In September 2007, Apple (AAPL) lowered the price on its iPhone by $200 just three months after its launch. At first, Apple refused to offer discounts to existing owners, but later relented, offering them a $100 credit to use in Apple stores.

Some analysts speculated that Amazon initially wanted to wait before introducing the Kindle DX but stepped up its timetable amid rumblings that other companies are due to release their own e-book readers. In recent months, companies such as Plastic Logic and Hearst have talked up their own e-reader plans. "There is a first-mover advantage, and Amazon is feeling the heat of competitors advancing," says Forrester Research (FORR) analyst Sarah Rotman Epps.

Several groups stand to gain as a result of the Kindle DX introduction. In hopes of jump-starting orders, Amazon partnered with universities and newspaper publishers that plan to subsidize its otherwise hefty price tag of $489. Schools and publications will respectively absorb part of that price for select groups of students and subscribers.

e-book rivals are learning, too

Students could be among the biggest winners, say participating schools. "In the long run, we think students will be able to save money" buying textbooks on the Kindle DX, says Barbara Snyder, president of Case Western Reserve University. Her school, along with five others, including Princeton University, is participating in a pilot program to provide Kindles to students and observe how viable the readers are in an academic environment. Although this program is subsidized by Case Western Reserve, Snyder believes the lower costs and reduced bulk of books could entice more of the school's population to buy similar devices in the future.

As much as the Kindle helps Amazon, rivals may also benefit by seeing how well the Kindle DX fares in the market. "This is a tactical break for [competing e-book makers]," says Gartner's McGuire. "It's nice to get a look at this thing, probably a little ahead of where they thought they were going to see it."
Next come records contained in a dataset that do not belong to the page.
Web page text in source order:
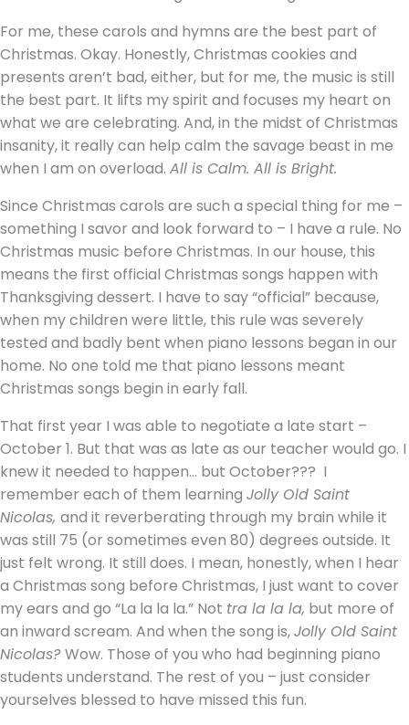
For me, these carols and hymns are the best part of
Christmas. Okay. Honestly, Christmas cookies and
presents aren’t bad, either, but for me, the music is still
the best part. It lifts my spirit and focuses my heart on
what we are celebrating. And, in the midst of Christmas
insanity, it really can help calm the savage beast in me
when I am on overload. All is Calm. All is Bright.
Since Christmas carols are such a special thing for me –
something I savor and look forward to – I have a rule. No
Christmas music before Christmas. In our house, this
means the first official Christmas songs happen with
Thanksgiving dessert. I have to say “official” because,
when my children were little, this rule was severely
tested and badly bent when piano lessons began in our
home. No one told me that piano lessons meant
Christmas songs begin in early fall.
That first year I was able to negotiate a late start –
October 1. But that was as late as our teacher would go. I
knew it needed to happen… but October??? I
remember each of them learning Jolly Old Saint
Nicolas, and it reverberating through my brain while it
was still 75 (or sometimes even 80) degrees outside. It
just felt wrong. It still does. I mean, honestly, when I hear
a Christmas song before Christmas, I just want to cover
my ears and go “La la la la.” Not tra la la la, but more of
an inward scream. And when the song is,Jolly Old Saint
Nicolas?Wow. Those of you who had beginning piano
students understand. The rest of you – just consider
yourselves blessed to have missed this fun.
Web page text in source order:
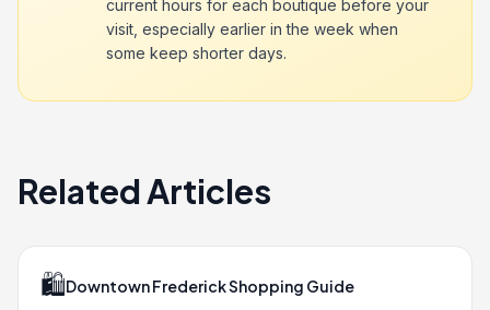
current hours for each boutique before your
visit, especially earlier in the week when
some keep shorter days.
Related Articles
🛍️Downtown Frederick Shopping Guide
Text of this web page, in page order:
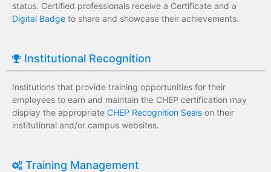
status. Certified professionals receive a Certificate and a
Digital Badge to share and showcase their achievements.
Institutional Recognition
Institutions that provide training opportunities for their
employees to earn and maintain the CHEP certification may
display the appropriate CHEP Recognition Seals on their
institutional and/or campus websites.
Training Management
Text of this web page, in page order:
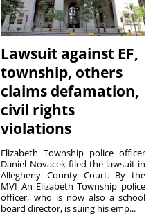
Lawsuit against EF,
township, others
claims defamation,
civil rights
violations
Elizabeth Township police officer
Daniel Novacek filed the lawsuit in
Allegheny County Court. By the
MVI An Elizabeth Township police
officer, who is now also a school
board director, is suing his emp...
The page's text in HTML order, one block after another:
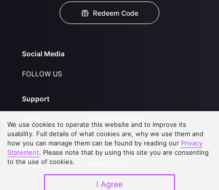
Redeem Code
Social Media
FOLLOW US
Support
FAQs
Contact Us
Upgrade to VIP
Privacy Statement
Open Submissions
We use cookies to operate this website and to improve its
usability. Full details of what cookies are, why we use them and
how you can manage them can be found by reading our Privacy
Statement. Please note that by using this site you are consenting
to the use of cookies.
I Agree
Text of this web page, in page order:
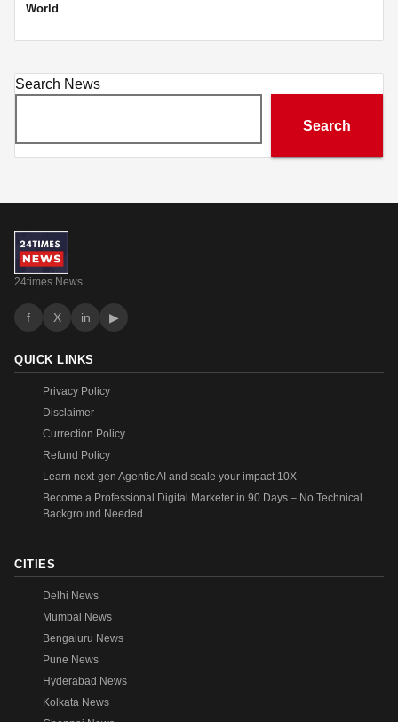
World
Search News
Search
24times News
f X in ▶
QUICK LINKS
Privacy Policy
Disclaimer
Currection Policy
Refund Policy
Learn next-gen Agentic AI and scale your impact 10X
Become a Professional Digital Marketer in 90 Days – No Technical
Background Needed
CITIES
Delhi News
Mumbai News
Bengaluru News
Pune News
Hyderabad News
Kolkata News
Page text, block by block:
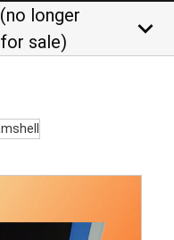
(no longer
for sale)
keyboard_arrow_down
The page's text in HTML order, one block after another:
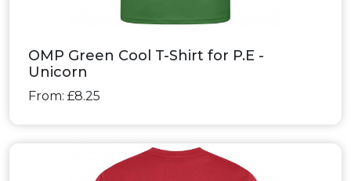
OMP Green Cool T-Shirt for P.E -
Unicorn
From: £8.25
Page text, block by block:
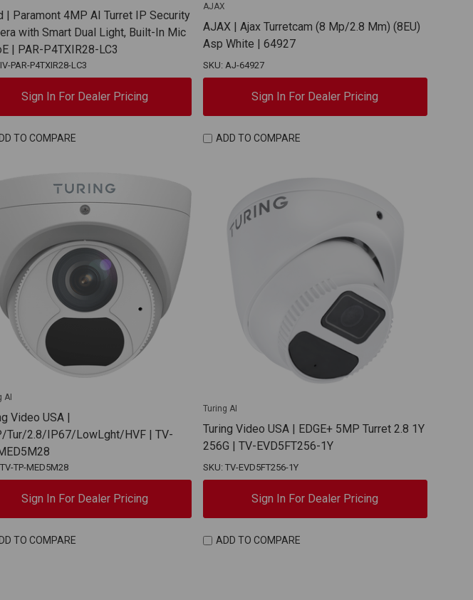
| Paramont 4MP AI Turret IP Security
with Smart Dual Light, Built-In Mic
| PAR-P4TXIR28-LC3
PAR-P4TXIR28-LC3
Sign In For Dealer Pricing
TO COMPARE
AJAX
AJAX | Ajax Turretcam (8 Mp/2.8 Mm) (8EU)
Asp White | 64927
SKU: AJ-64927
Sign In For Dealer Pricing
ADD TO COMPARE
AI
Video USA |
Tur/2.8/IP67/LowLght/HVF | TV-
TP-MED5M28
Sign In For Dealer Pricing
TO COMPARE
Turing AI
Turing Video USA | EDGE+ 5MP Turret 2.8 1Y
256G | TV-EVD5FT256-1Y
SKU: TV-EVD5FT256-1Y
Sign In For Dealer Pricing
ADD TO COMPARE

Since the Kindle's launch in 2007, Amazon's quiet partner in the wings has been Sprint Nextel (S), which runs the Whispernet service that lets the devices wirelessly download e-books. Financial terms of the deal have not been disclosed, but its success may turn the heads of other wireless carriers. "Sprint's competitors also are looking at business moves like that and want to find opportunities to sell the content more directly," says Forrester's Epps.

Virgin Group, which owns both a wireless company and an air carrier, might create an electronic reader to put in its planes, Epps speculates. "Where do people read, but trains and planes?" she asks.

Arguably, smartphone makers such as Apple are also happy with Amazon's plans, since the company looks to be sticking mainly to e-books. Rather than unveiling a new device with a sophisticated Web browser, camera, or other competing features, Amazon is focusing on making a single-use product better. Says Epps: "Amazon has built a model [around Kindle] that benefits mostly Amazon."